宗泽笑着应好,然后指着在一旁乖乖坐着的小姑娘,给夏蝉他们介绍:“这是我新收的学生,叫张文文,挺有灵气的一个小姑娘。文文,这两个人都是你的师姐,你可要好好和她们学习。”
“您可别这么说,要真排资论辈来说我还比她小一辈呢。”夏蝉打去道,“七月进圈也没多长时间,要学习的地方还多着呢。”
宗泽接过夏蝉的茶,眯着眼叹了口气,道:“你老谦虚,这点你可没你老师好。”
说罢又摇摇头:“可惜啊——”
最后一声叹息拖得老长,在场的两个小辈听得一头雾水,只有夏蝉心里面跟明镜似的,知道他在惋惜什么。
萧子义是他最喜欢的学生,但当他们俩一起完成了《百鸟朝凤》那幅画之后,萧子义跟被洗脑了一样非得要进商圈去跟他的同学做生意,后来钱没赚到,还欠了一肚子债,被人设计到牢里面去了。
气得那几年宗泽见到夏蝉就要骂萧子义,头发都白了两根。
夏蝉笑道:“个人有个人的活法,他非要去做的事情谁都拦不住他,您也别替他可惜。我看着这小姑娘挺好,好好培养说不定日后水准比萧子义强多了。”

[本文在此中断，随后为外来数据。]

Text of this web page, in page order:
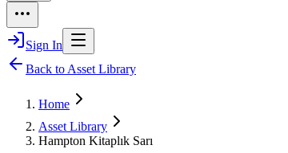
Sign In
Back to Asset Library
Home
Asset Library
Hampton Kitaplık Sarı
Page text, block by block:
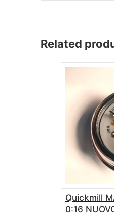
Related
Quickmill
0:16
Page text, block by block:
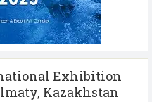
Exhibition
Kazakhstan
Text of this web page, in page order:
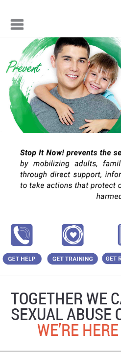
TOGETHER WE
SEXUAL ABUSE
WE’RE
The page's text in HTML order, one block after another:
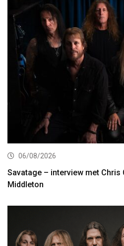
06/08/2026
Savatage – interview met
Middleton

张文文听到她的名字之后向夏蝉大方一笑,她脆生生的说:“谢谢师姐。”
宗泽连声应道:“也对、也对。”他笑眯眯的看着七月,一扫前面有些还念的神色:“七月这丫头也很好,我看过你的好多画,一开始还不信是一个不到二十的小姑娘画的呢。”
“夏蝉,你从哪里捡到的这个宝贝。”
夏蝉神神秘秘的说:“可能是上天给我的宝贝。”
宗泽又拉着夏蝉絮絮叨叨讲了半天,他总对有天赋又努力的人格外上心,性格上有没有那么多的弯弯绕绕,从小到老都是出了名的直肠子。
夏蝉泡完茶靠在椅背上看这祖孙二人,有一种时空交错的恍然感。像是两个世纪的人在遥遥相望。
她上一次有这个感觉还是看着萧子义和宗泽谈论《百鸟朝凤》的时候。
时间果真是世界上最绝情的、也是最温情的。
正想着,夏蝉的视线落在被冷落的张文文攥起的手上。注意到了夏蝉看过来,她不慌不忙的放开手,向夏蝉坦然一笑。
夏蝉又看了眼对着宗泽傻笑的夏七月,心里微微叹气。
什么时候夏七月能有人家这小姑娘半分功力,她也不至于像现在这样操心了。